- The agency has extended the decision deadline to June 11 to rule on Grayscale’s bid to convert its Polkadot Trust and Canary Listing’s proposal for a Hedera (HBAR) ETF.
- Bitwise’s Bitcoin and Ethereum ETF proposals were also delayed, with new deadlines set for June 10.
- Under newly appointed chair Paul Atkins, the U.S. Securities and Exchange Commission (SEC) is handling a backlog of more than 70 crypto ETF applications, contributing to the wave of delays.
Facing a large number of pending applications that require regulatory clarity, the U.S. Securities and Exchange Commission has postponed decisions on crypto ETF proposals tied to Polkadot and Hedera.
On Thursday the agency said it would push the decision date back to June 11 to give itself time to rule on Grayscale’s request to convert its Polkadot Trust and the Canary Listing proposal for a Hedera (HBAR) ETF.
The rulings had been expected this weekend. Bitwise’s filings for spot Bitcoin and Ethereum ETFs were also delayed; their new deadline is June 10.
In official filings, the SEC said it needs “sufficient time to consider the proposed rule changes and the issues raised by them.”
More than 70 ETFs Await Approval
With Paul Atkins taking the helm as chair, the SEC now faces a backlog exceeding 70 crypto ETF applications, prompting repeated postponements as the agency works through the queue.
Applications span a broad range, from major altcoins such as XRP, Solana, and Litecoin to meme coin-themed products and leveraged ETFs.
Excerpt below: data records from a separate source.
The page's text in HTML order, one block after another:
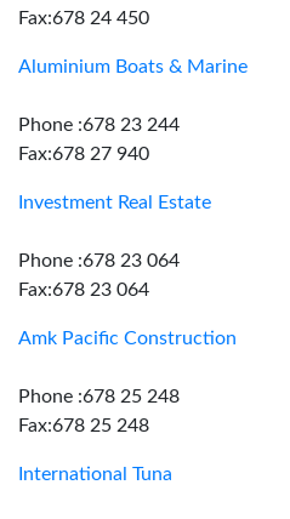
Fax:678 24 450
Aluminium Boats & Marine
Phone :678 23 244
Fax:678 27 940
Investment Real Estate
Phone :678 23 064
Fax:678 23 064
Amk Pacific Construction
Phone :678 25 248
Fax:678 25 248
International Tuna

Analyst Eric Balchunas described the lineup of ETF filings as “crazy,” noting some of the more eccentric proposals among them.
Atkins, who previously served as a commissioner and has close ties with Wall Street, was confirmed by the Senate after a contentious vote and began his tenure on April 21.
Acting chair Mark Uyeda had delayed several major rulings, and insiders said the lack of permanent leadership contributed to stalled progress on many applications.
Under Gary Gensler’s leadership, the SEC approved spot Bitcoin ETFs in January 2024 and later approved spot Ethereum ETFs in July following a favorable court ruling for Grayscale.
Since President Donald Trump began his second term in January, the SEC has taken a visibly more crypto-friendly approach, hosting industry roundtables and withdrawing several lawsuits against cryptocurrency companies.
Another roundtable on cryptocurrency custody issues is scheduled for Friday.
Strong Demand for BTC ETFs
Data from SoSoValue shows U.S. spot Bitcoin ETFs experienced a remarkable rebound, with net inflows of $936.43 million on Tuesday, April 22 — the strongest single-day inflow since mid-January.
The momentum continued the next day, April 23, which saw another $916.91 million in net inflows.
BlackRock’s iShares Bitcoin Trust (IBIT) led the inflows, attracting $643.16 million, followed by Ark & 21Shares’ ARKB with $129.5 million.
This surge represented the fourth consecutive day of inflows exceeding $100 million — a streak last seen in late January during a period of heightened institutional interest.
Prior to this rally, ETF activity had slowed considerably, prompting questions about whether institutional demand would persist.
However, the recent rebound proved significant and coincided with Bitcoin’s advance past the $90,000 mark.